Owe przeszkody i wątpliwości uwzględniane są nawet w przypadku przybyszów uwikłanych w konflikt z prawem, pozwalając imigrantom-kryminalistom pozostawać na terenie Niemiec. Policja i sądownictwo są zupełnie bezradne w walce z przestępczością klanów i band rekrutujących się spośród imigrantów.

Nie przeciwdziała się też konsekwentnie kolejnym masowym przenikaniom nielegalnych imigrantów przez niemieckie granice. A określana jako »akcja ratunkowa« działalność niemieckich NGO-sów, których statki przemycają ludzi przez Morze Śródziemne, jest wciąż tolerowana. Poza tym, setki tysięcy nielegalnych przybyszów rozpłynęło się po prostu w tłumie i są de facto tolerowane w naszym kraju.

Niemiecki rząd, politycy oraz media w sferze werbalnej zupełnie nie rozróżniają imigrantów nielegalnych oraz tych, którym nie przysługuje prawo do azylu, od imigrantów legalnych i rzeczywistych uchodźców starających się o azyl, co daje nieprzysługujące korzyści pewnym grupom przybyszów.

Niemiecki rząd, nasza klasa polityczna i media nie są w stanie nawet zdefiniować perspektywicznego, długofalowego celu niemieckiej polityki integracyjnej, czyli albo chcemy mieć multikulturalne, niehomogeniczne społeczeństwo, albo też pełną asymilację przybyszów.

° Zamiast tego rząd federalny próbuje nielegalną imigrację zastąpić równie wielkim napływem zalegalizowanym, zagwarantowanym na podstawie bilateralnych umów z krajami pochodzenia i krajami tranzytowymi.

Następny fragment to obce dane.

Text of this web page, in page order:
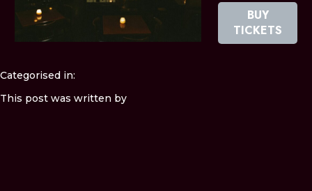
BUY
TICKETS
Categorised in:
This post was written by
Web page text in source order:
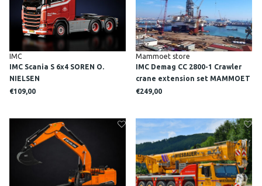
IMC
IMC Scania S 6x4 SOREN O.
NIELSEN
€109,00
Mammoet store
IMC Demag CC 2800-1 Crawler
crane extension set MAMMOET
€249,00
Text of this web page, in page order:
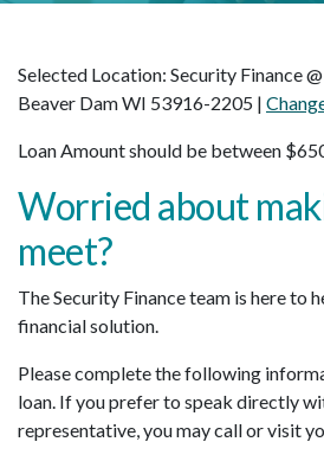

° Zamiast tego poprzez czysto administracyjne zmiany próbuje się część owego dokonanego już, nieuregulowanego napływu imigrantów przekształcić w imigrację legalną i uregulowaną.

° Zamiast tego zaniedbuje się konieczność natychmiastowych działań w ramach wewnątrz-niemieckich rozwiązań tego jakże naglącego problemu, zasłaniając się odpowiedzialnością całej Unii Europejskiej.

° Zamiast tego nie wyjaśnia się, co tak naprawdę rozumie się pod pojęciem integracji, multikulturalizmu czy też daleko-perspektywicznej asymilacji.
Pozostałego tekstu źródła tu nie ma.